The Add New Content Block in the DivvyHQ dashboard
The Add New Content Block in the DivvyHQ dashboard

As the software allows adding content (in the form of text, using an editor) and attaching files, DivvyHQ could evolve further when connecting with some content management and blogging platforms.

It could also allow administrators to predefine specific fields manually entered, such as the topic/category, buyer/audience profile, promotion fields, etc. And it could connect with other collaboration platforms. However, then it would probably become more expensive.

On the other hand, some content marketing platforms we reviewed already offer this but much more at pretty competitive pricing. Marketing.ai is an excellent example. Nevertheless, there is still a vital pricing difference, so it’s waiting and see.
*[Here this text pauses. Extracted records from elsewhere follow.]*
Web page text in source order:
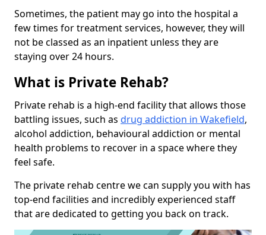
Sometimes, the patient may go into the hospital a
few times for treatment services, however, they will
not be classed as an inpatient unless they are
staying over 24 hours.
What is Private Rehab?
Private rehab is a high-end facility that allows those
battling issues, such as drug addiction in Wakefield,
alcohol addiction, behavioural addiction or mental
health problems to recover in a space where they
feel safe.
The private rehab centre we can supply you with has
top-end facilities and incredibly experienced staff
that are dedicated to getting you back on track.

For now, DivvyHQ is undoubtedly a perfect option to professionalize the content marketing calendaring, ideation and workflow process.

We expect it will further evolve and integrate with SEO, publishing, collaboration, and more when looking at the overall evolutions in the market. Partnerships with other vendors of related applications are possible too. That’s not just the case for DivvyHQ. Integration will be a driver in the content marketing software market that’s still relatively young.

DivvyHQ is a user-friendly and easy-to-use solution that goes beyond pure and simple editorial calendaring for a more than affordable price and good collaboration features.

If you structure the processes well within your team – including external contributors – you have no excuse to stick to Excel or whatever spreadsheet anymore, even if used in the cloud for collaboration purposes.

DivvyHQ does what it promises and more. It’s an excellent application for smaller teams and organizations that use content marketing in a staged approach and/or without the need for an enterprise-level solution, connected to marketing automation tools. Good price/quality and probably the best stand-alone editorial calendar and workflow platform out there at the time of the review.